Антон почувствовал, что весь дрожит. Он оказался рядом с чем-то невероятно жестоким, с жестокостью, с какой он никогда не сталкивался — вернее, столкнулся когда-то, но тогда она исходила от человека со шрамом на щеке. Может, надо сказать ему об этом? Он не стал говорить. Он не хотел, чтобы у Такеса создалось впечатление, будто на него нападают; да и ничего нового для Такеса в этом не было. Рядом с Антоном сидел человек, для которого такого рода размышления давно остались позади.
— Рассказать тебе, что за тип был этот Плуг?
— Мне это не нужно.
— А мне — нужно. У него была плетка с вплетенной в нее проволокой, которой он сдирал кожу с твоего лица и с твоей голой задницы, и затем прижимал тебя спиной к раскаленной печке. Он вставлял садовый шланг тебе в задницу и накачивал в тебя воду, пока ты не выблевывал свое дерьмо. Не знаю, сколько народу он уничтожил сам, но еще больше — отправил на верную смерть в Германию и Польшу. Вот так. Его нужно было убрать. Ты согласен? — И так как Антон промолчал: — Согласен, да?
— Да, — сказал Антон.
— Хорошо. Но, с другой стороны, мы, конечно, знали, что почти наверняка они ответят репрессиями.
— Г-н Такес, — прервал его Антон, — если я правильно понимаю…
— Для тебя — Гайс.
— …я правильно понимаю, что вы оправдываетесь передо мной? Но я не собираюсь вас обвинять.
— А я и не оправдываюсь перед тобой.
— А перед кем же тогда?
— Этого я и сам не знаю, — сказал он нетерпеливо. — Во всяком случае, не перед собой, и не перед Богом, и не перед чем подобным. Бога не существует, и меня, может быть, тоже. — Указательным пальцем правой руки, тем самым, которым он когда-то нажимал на спусковой крючок, Такес выстрелил свой окурок в траву и посмотрел прямо перед собою. — Знаешь, кто на самом деле существует? Мертвые. Мертвые друзья.

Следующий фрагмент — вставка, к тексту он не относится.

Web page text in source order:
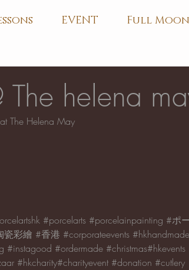
EVENT Full Moon
The helena
The Helena May
#porcelarts #porcelainpainting #ポ
瓷彩繪 #香港 #corporateevents #hkhandmade
#instagood #ordermade #christmas#hkevents
#hkcharity#charityevent #donation #cutlery
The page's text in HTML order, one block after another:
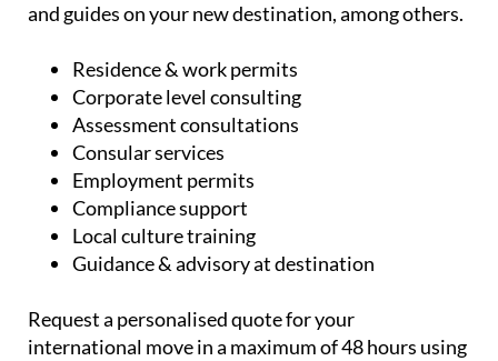
and guides on your new destination, among others.
Residence & work permits
Corporate level consulting
Assessment consultations
Consular services
Employment permits
Compliance support
Local culture training
Guidance & advisory at destination
Request a personalised quote for your
international move in a maximum of 48 hours using

В этот миг, словно для того, чтобы убедить его в существовании высших сил, маленькое облачко загородило солнце; цветы и ленты на могиле разом потускнели, серые камни стали еще рельефнее и тяжелее. А вслед за этим все вокруг снова залил свет. Антон спросил себя, не чувствует ли он расположения к человеку, сидевшему рядом на скамье, по некоторой двусмысленной причине — ибо через него передавалась Антону часть действовавшей тогда силы, и благодаря этому он не был более пассивной жертвой. Жертвой? Конечно, он был жертвой, хотя и остался в живых; но в то же время он чувствовал некую отстраненность, как будто все это происходило не с ним.

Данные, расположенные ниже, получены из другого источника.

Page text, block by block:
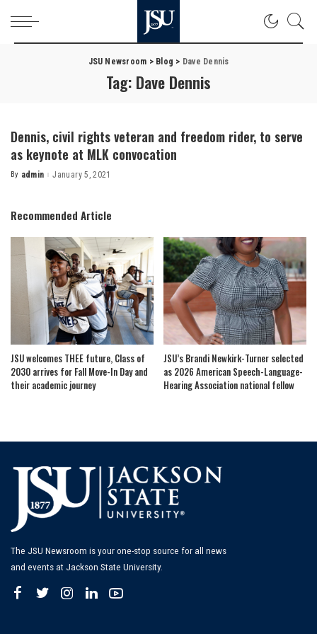
JSU Newsroom > Blog > Dave Dennis
Tag: Dave Dennis
Dennis, civil rights veteran and freedom rider, to serve
as keynote at MLK convocation
Posted
By admin January 5, 2021
Recommended Article
JSU welcomes THEE future, Class of
2030 arrives for Fall Move-In Day and
their academic journey
JSU’s Brandi Newkirk-Turner selected
as 2026 American Speech-Language-
Hearing Association national fellow
The JSU Newsroom is your one-stop source for all news
and events at Jackson State University.

Такес закурил новую сигарету.
— Хорошо. Итак, мы знали, что могут быть репрессии. Да? Что может быть, к примеру, сожжен дом и что могут быть уничтожены заложники. Должны ли мы были из-за этого отменить акцию?
Он замолчал, и Антон посмотрел на него.
— Вы хотите, чтобы я ответил на этот вопрос?
— Разумеется.
— Я не могу. Я не знаю ответа.
— Тогда я скажу тебе вот что: ответ — нет. Ты скажешь, что твоя семья не была бы уничтожена, если бы мы не ликвидировали Плуга, и будешь прав. Это правда, но очень примитивная правда. Если кто-то скажет, что твоя семья осталась бы цела, если бы твой отец снял дом на другой улице, это ведь тоже будет правда. Просто тогда я сидел бы здесь с кем-нибудь другим. И если бы это случилось на другой улице, потому что сам Плуг жил бы в другом месте, — тоже. Так вот, все эти правды нас не интересуют. Единственная правда, которая должна нас занимать, — вот она: каждый был прикончен тем, кем он был прикончен, и никем другим. Плуг — нами, твоя семья — бошами. Ты считаешь, что мы не должны были этого делать, но тогда, анализируя мировую историю с твоей точки зрения, придешь к выводу, что было бы лучше, если бы человечества вовсе не существовало. Потому что не может вся любовь, и счастье, и доброта мира оправдать смерть хотя бы одного ребенка. Твоего, например. Что ты на это скажешь?